Massive Cloudflare Outage Caused by Network Configuration Error
Cloudflare says a massive outage that affected more than a dozen of its data centers and hundreds of major online platforms and services today was caused by a change that should have increased network resilience.
“Today, June 21, 2022, Cloudflare suffered an outage that affected traffic in 19 of our data centers,” Cloudflare said after investigating the incident.
“Unfortunately, these 19 locations handle a significant proportion of our global traffic. This outage was caused by a change that was part of a long-running project to increase resilience in our busiest locations.”

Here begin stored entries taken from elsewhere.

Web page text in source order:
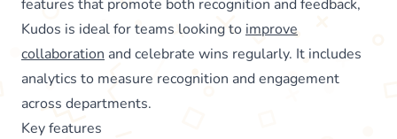
features that promote both recognition and feedback,
Kudos is ideal for teams looking to improve
collaboration and celebrate wins regularly. It includes
analytics to measure recognition and engagement
across departments.
Key features
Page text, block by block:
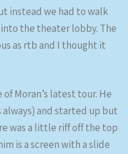
instead we had to walk
the theater lobby. The
as rtb and I thought it
of Moran’s latest tour. He
always) and started up but
was a little riff off the top
is a screen with a slide
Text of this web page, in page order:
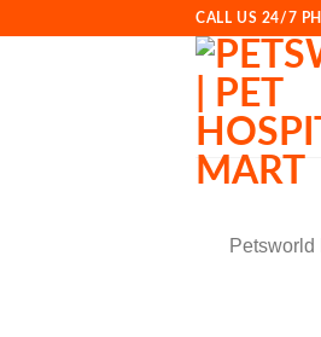
CALL US 24/7
Petsworld
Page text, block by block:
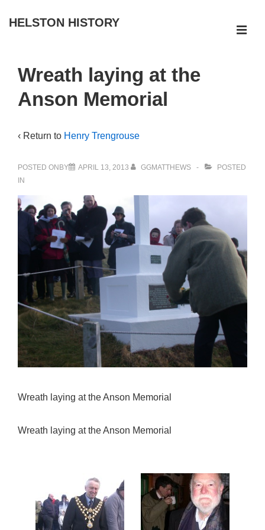
Skip
Content
HELSTON HISTORY
Navigation
Wreath laying at the
Anson Memorial
‹ Return to Henry Trengrouse
POSTED ONBY APRIL 13, 2013 GGMATTHEWS
POSTED
IN
Wreath laying at the Anson Memorial
Wreath laying at the Anson Memorial
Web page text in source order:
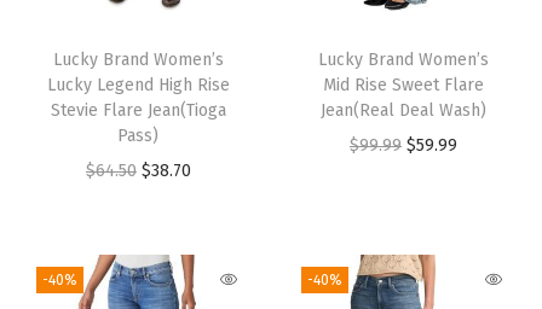
Lucky Brand Women’s
Lucky Legend High Rise
Stevie Flare Jean(Tioga
Pass)
$64.50 $38.70
Lucky Brand Women’s
Mid Rise Sweet Flare
Jean(Real Deal Wash)
$99.99 $59.99
-40% -40%
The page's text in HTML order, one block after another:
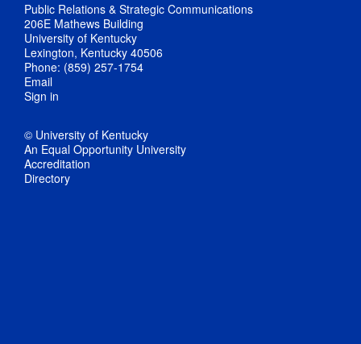
Public Relations & Strategic Communications
206E Mathews Building
University of Kentucky
Lexington, Kentucky 40506
Phone: (859) 257-1754
Email
Sign in
© University of Kentucky
An Equal Opportunity University
Accreditation
Directory
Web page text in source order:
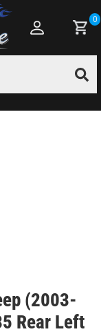
0
(2003-
Rear Left
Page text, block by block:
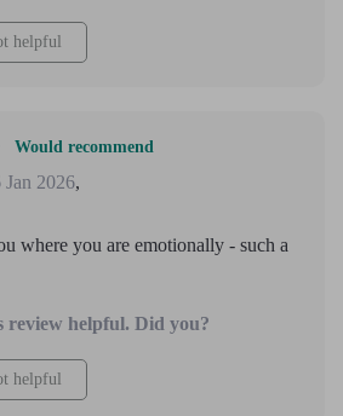
helpful
Would recommend
Jan 2026,
where you are emotionally - such a
review helpful. Did you?
helpful
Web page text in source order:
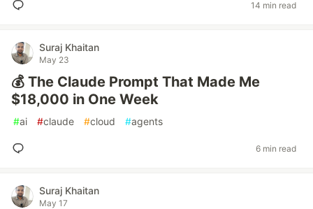
14 min read
Suraj Khaitan
May 23
💰 The Claude Prompt That Made Me
$18,000 in One Week
#ai #claude #cloud #agents
6 min read
Suraj Khaitan
May 17
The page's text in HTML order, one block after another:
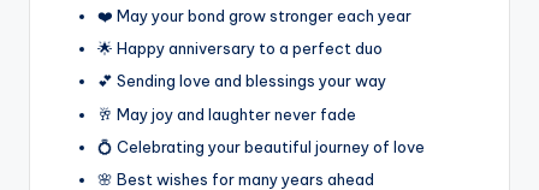
❤️ May your bond grow stronger each year
🌟 Happy anniversary to a perfect duo
💕 Sending love and blessings your way
🥂 May joy and laughter never fade
💍 Celebrating your beautiful journey of love
🌸 Best wishes for many years ahead
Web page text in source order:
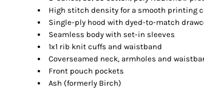
High stitch density for a smooth printing
Single-ply hood with dyed-to-match
Seamless body with set-in sleeves
1x1 rib knit cuffs and waistband
Coverseamed neck, armholes and
Front pouch pockets
Ash (formerly Birch)
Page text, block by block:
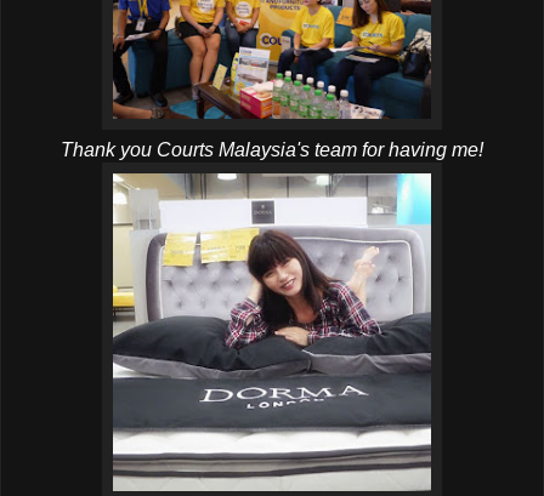
Thank you Courts Malaysia's team for having me!
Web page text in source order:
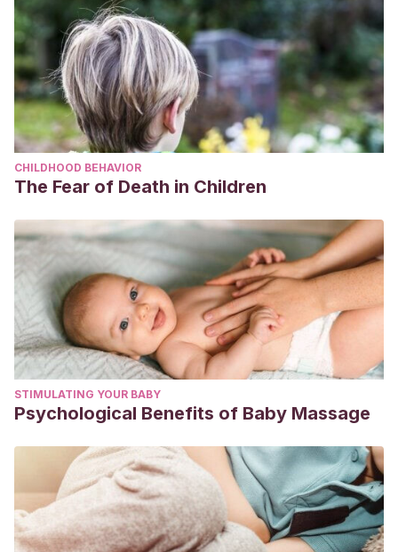
CHILDHOOD BEHAVIOR
The Fear of Death in Children
STIMULATING YOUR BABY
Psychological Benefits of Baby Massage
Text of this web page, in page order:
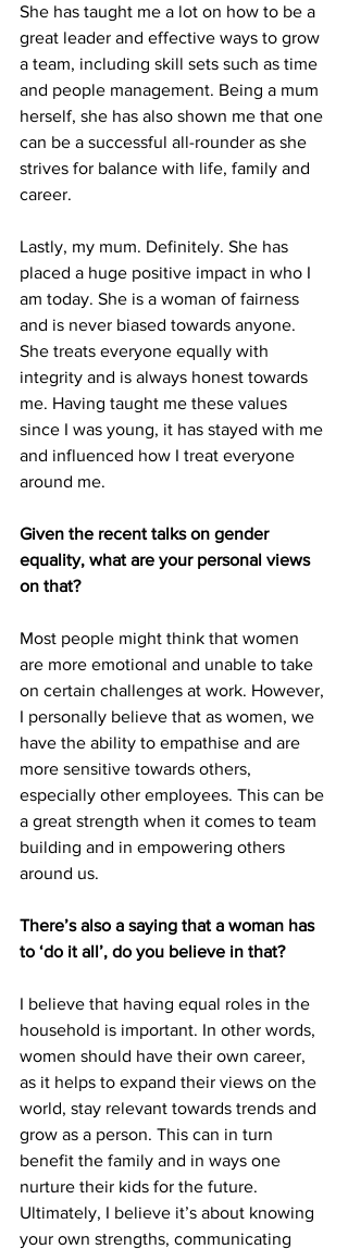
She has taught me a lot on how to be a
great leader and effective ways to grow
a team, including skill sets such as time
and people management. Being a mum
herself, she has also shown me that one
can be a successful all-rounder as she
strives for balance with life, family and
career.
Lastly, my mum. Definitely. She has
placed a huge positive impact in who I
am today. She is a woman of fairness
and is never biased towards anyone.
She treats everyone equally with
integrity and is always honest towards
me. Having taught me these values
since I was young, it has stayed with me
and influenced how I treat everyone
around me.
Given the recent talks on gender
equality, what are your personal views
on that?
Most people might think that women
are more emotional and unable to take
on certain challenges at work. However,
I personally believe that as women, we
have the ability to empathise and are
more sensitive towards others,
especially other employees. This can be
a great strength when it comes to team
building and in empowering others
around us.
There’s also a saying that a woman has
to ‘do it all’, do you believe in that?
I believe that having equal roles in the
household is important. In other words,
women should have their own career,
as it helps to expand their views on the
world, stay relevant towards trends and
grow as a person. This can in turn
benefit the family and in ways one
nurture their kids for the future.
Ultimately, I believe it’s about knowing
your own strengths, communicating
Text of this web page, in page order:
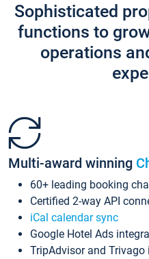
Sophisticated
functions to
operations
Multi-award winning
60+ leading booking
Certified 2-way API
iCal calendar sync
Google Hotel Ads
TripAdvisor and Trivago
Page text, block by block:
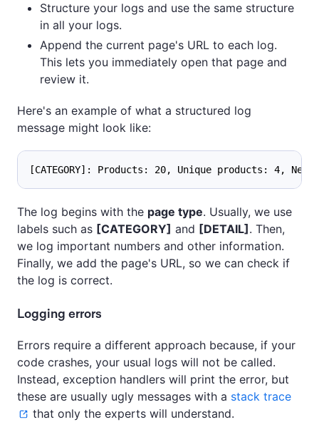
Structure your logs and use the same structure
in all your logs.
Append the current page's URL to each log.
This lets you immediately open that page and
review it.
Here's an example of what a structured log
message might look like:
[CATEGORY]: Products: 20, Unique products: 4,
The log begins with the page type. Usually, we use
labels such as [CATEGORY] and [DETAIL] . Then,
we log important numbers and other information.
Finally, we add the page's URL, so we can check if
the log is correct.
Logging errors
Errors require a different approach because, if your
code crashes, your usual logs will not be called.
Instead, exception handlers will print the error, but
these are usually ugly messages with a stack trace
that only the experts will understand.
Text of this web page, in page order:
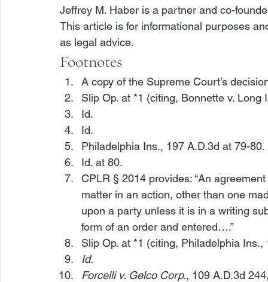
Jeffrey M. Haber is a partner and co-
This article is for informational purposes
as legal advice.
Footnotes
A copy of the Supreme Court’s
Slip Op. at *1 (citing, Bonnette v. Long
Id.
Id.
Philadelphia Ins., 197 A.D.3d at 79-80.
Id. at 80.
CPLR § 2014 provides: “An
matter in an action, other than one
upon a party unless it is in a writing
form of an order and entered….”
Slip Op. at *1 (citing, Philadelphia Ins.,
Id.
Forcelli v. Gelco Corp., 109 A.D.3d
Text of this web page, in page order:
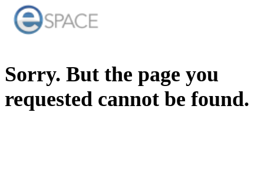
Sorry. But the page you
requested cannot be found.
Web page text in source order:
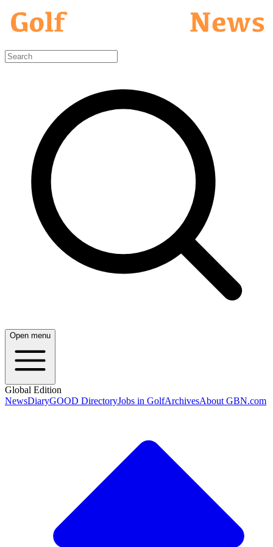
Open menu
Global Edition
NewsDiaryGOOD DirectoryJobs in GolfArchivesAbout GBN.com
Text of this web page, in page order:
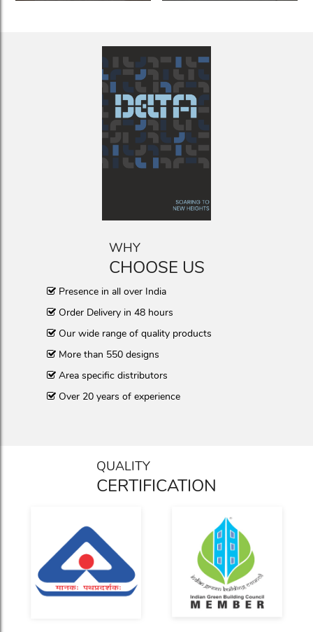
WHY
CHOOSE US
Presence in all over India
Order Delivery in 48 hours
Our wide range of quality products
More than 550 designs
Area specific distributors
Over 20 years of experience
QUALITY
CERTIFICATION

According to user reports, the full list of affected websites and services includes, but it’s not limited to, Amazon, Twitch, Amazon Web Services, Steam, Coinbase, Telegram, Discord, DoorDash, Gitlab, and more.
Outage affected Cloudflare’s busiest locations
The company began investigating this incident at approximately 06:34 AM UTC after reports of connectivity to Cloudflare’s network being disrupted began coming in from customers and users worldwide.
“Customers attempting to reach Cloudflare sites in impacted regions will observe 500 errors. The incident impacts all data plane services in our network,” Cloudflare said.
While there are no details regarding what caused the outage in the incident report published on Cloudflare’s system status website, the company shared more info on the June 21 outage on the official blog.
“This outage was caused by a change that was part of a long-running project to increase resilience in our busiest locations,” the Cloudflare team added.
“A change to the network configuration in those locations caused an outage which started at 06:27 UTC. At 06:58 UTC the first data center was brought back online and by 07:42 UTC all data centers were online and working correctly.
“Depending on your location in the world you may have been unable to access websites and services that rely on Cloudflare. In other locations, Cloudflare continued to operate normally.”
Although the affected locations represent only 4% of Cloudflare’s entire network, their outage impacted roughly 50% of all HTTP requests handled by Cloudflare globally.
The change that led to today’s outage was part of a larger project that would convert data centers in Cloudlfare’s busiest locations to more resilient and flexible architecture, known internally as Multi-Colo PoP (MCP).
The list of affected data centers in today’s incident includes Amsterdam, Atlanta, Ashburn, Chicago, Frankfurt, London, Los Angeles, Madrid, Manchester, Miami, Milan, Mumbai, Newark, Osaka, São Paulo, San Jose, Singapore, Sydney, and Tokyo.
3:56 UTC: We deploy the change to our first location. None of our locations are impacted by the change, as these are using our older architecture.
06:17: The change is deployed to our busiest locations, but not the locations with the MCP architecture.
06:27: The rollout reached the MCP-enabled locations, and the change is deployed to our spines. This is when the incident started, as this swiftly took these 19 locations offline.
06:32: Internal Cloudflare incident declared.
06:51: First change made on a router to verify the root cause.
06:58: Root cause found and understood. Work begins to revert the problematic change.
07:42: The last of the reverts has been completed. This was delayed as network engineers walked over each other’s changes, reverting the previous reverts, causing the problem to re-appear sporadically.